Entries supplied:
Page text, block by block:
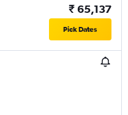
₹ 65,137
Pick Dates
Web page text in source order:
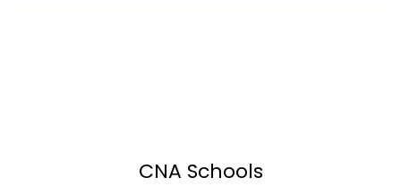
CNA Schools
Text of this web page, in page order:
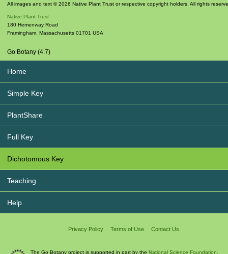
All images and text © 2026 Native Plant Trust or respective copyright holders. All rights
Native Plant Trust
180 Hemenway Road
Framingham Massachusetts 01701 USA
Go Botany (4.7)
Home
Simple Key
PlantShare
Full Key
Dichotomous Key
Teaching
Help
Privacy Policy Terms of Use Contact Us
The Go Botany project is supported in part by the National Science Foundation.
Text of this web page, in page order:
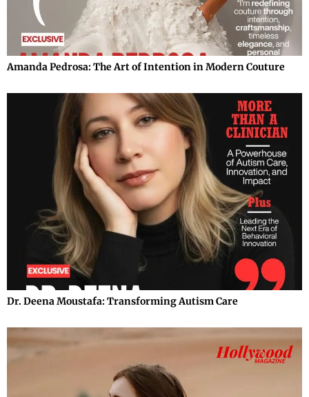
Amanda Pedrosa: The Art of Intention in Modern Couture
Dr. Deena Moustafa: Transforming Autism Care
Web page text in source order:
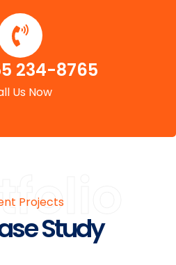
234-8765
Us Now
Projects
Study

Required work: Please write out every line of the listing above exactly, and leave the images behind.

Output for this exercise:
Page text, block by block:
₹ 65,137
Pick Dates
Web page text in source order:
CNA Schools
Text of this web page, in page order:
All images and text © 2026 Native Plant Trust or respective copyright holders. All rights
Native Plant Trust
180 Hemenway Road
Framingham Massachusetts 01701 USA
Go Botany (4.7)
Home
Simple Key
PlantShare
Full Key
Dichotomous Key
Teaching
Help
Privacy Policy Terms of Use Contact Us
The Go Botany project is supported in part by the National Science Foundation.
Text of this web page, in page order:
Amanda Pedrosa: The Art of Intention in Modern Couture
Dr. Deena Moustafa: Transforming Autism Care
Web page text in source order:
234-8765
Us Now
Projects
Study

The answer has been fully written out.